Вслед за Аристотелем отметим, что простой голос – это то общее, что есть у животных и людей, это животная часть человека. Он может указывать только на удовольствие и боль, опыт, разделяемый теми и другими. Но речь, logos, не просто указывает, она выражает или, более того, проявляет: она проявляет благоприятное (полезное) и вредное и, как следствие, справедливое и несправедливое, хорошее и плохое. Если мы получаем удар, мы можем закричать, то есть издать голос, чтобы дать выход своей боли, то же самое сделали бы лошадь или собака. Но одновременно мы можем сказать: «Со мной поступили неправильно» (ранили, плохо обращались), и тем самым речь вводит меры хорошего и плохого. Она не просто дает выражение чувствам, но вводит критерии оценки.
За этой идеей находится оппозиция между двумя формами жизни: zoe и bios. Zoe – это обнаженная, голая жизнь, жизнь, сведенная до животной природы; bios – жизнь в общине, в полисе, в политической жизни.
Связь между голой жизнью и политикой – это та же самая связь, которую метафизическое понимание человека как «живого существа, одаренного речью», усматривает в отношении, существующем между phoné и lògos. <…> Вопрос «каким образом живое существо одарено речью?» полностью соответствует вопросу «каким образом голая жизнь живет в полисе?». Живое существо одарено речью, из которой оно удаляет и в которой в то же время хранит свой голос, таким же образом, каким оно живет в полисе, позволяя исключить в его рамках свою голую жизнь[232]

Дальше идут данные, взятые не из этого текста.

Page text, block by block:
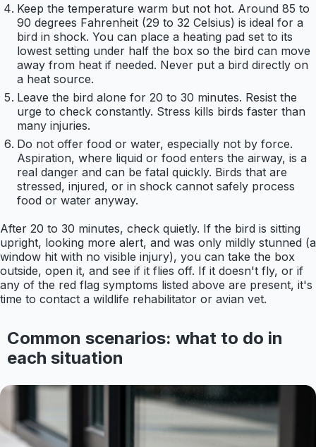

.Этот насыщенный пассаж из Агамбена точно указывает на решающее соединение: на аналогию, которая более чем аналогия, между сочленением phone-logos и zoe-bios. Голос – что-то вроде голой жизни, что-то предположительно внешнее по отношению к политике, тогда как logos – это двойник полиса, социальной жизни, управляемой законами и общим благом. Однако основной идеей – идеей книги Агамбена – является, безусловно, то, что такой простой внешней стороны здесь нет: базовая структура, топология политики представляет для Агамбена топологию «включенного исключения» голой жизни. Это самое исключение помещает zoe на центральное и парадоксальное место, оно попадает во внутреннее. («Назовем эту предельную форму отношения, которая включает нечто единственно путем его изъятия, отношением исключения»[233]
.) Последнее снова ставит голос в наиболее особенное и парадоксальное положение: в топологию экстимности, одновременного включения/изъятия, которая удерживает исключенного внутри себя. Ибо проблему представляет не то, что zoe – досоциально, что оно соответствует животной природе и находится за пределами социального, но то, что оно продолжает существовать в своем включении/изъятии в самом сердце социального так же, как голос есть не просто внешний элемент речи, он остается внутри, делая ее возможной и постоянно преследуя ее невозможностью ее символизации. Но есть кое-что еще: голос не является неким пережитком предшествующего докультурного состояния или первобытного, блаженного слияния, когда мы еще не были заражены языком и скорбями, это скорее продукт самого логоса, поддерживающий последний и в то же время его нарушающий.Viva voce
Если голос изъят и тем самым включен в саму структуру политики и лежащий в ее основе логос, данная типология имеет некоторые последствия, наблюдаемые практически и эмпирически. Мы можем увидеть, что голос в своей функции внутреннего внешнего логоса, видимый до-логос, экстра-логос призывается и даже необходим в некоторых четко определенных и решающих социальных ситуациях. Последние нуждаются в феноменологии и более детальном анализе, мы, однако, приведем здесь несколько примеров, взятых из абсолютно различных регистров. Они касаются всего, что Альтюссер называл идеологическими аппаратами государства – Церковь, суд, университет, выборы, – и все они описывают особую, крайне кодифицированную и ритуализированную зону внутри их, стратегический пункт, где их ритуальный характер проявлен и выставлен напоказ, а их символическое воздействие инсценировано.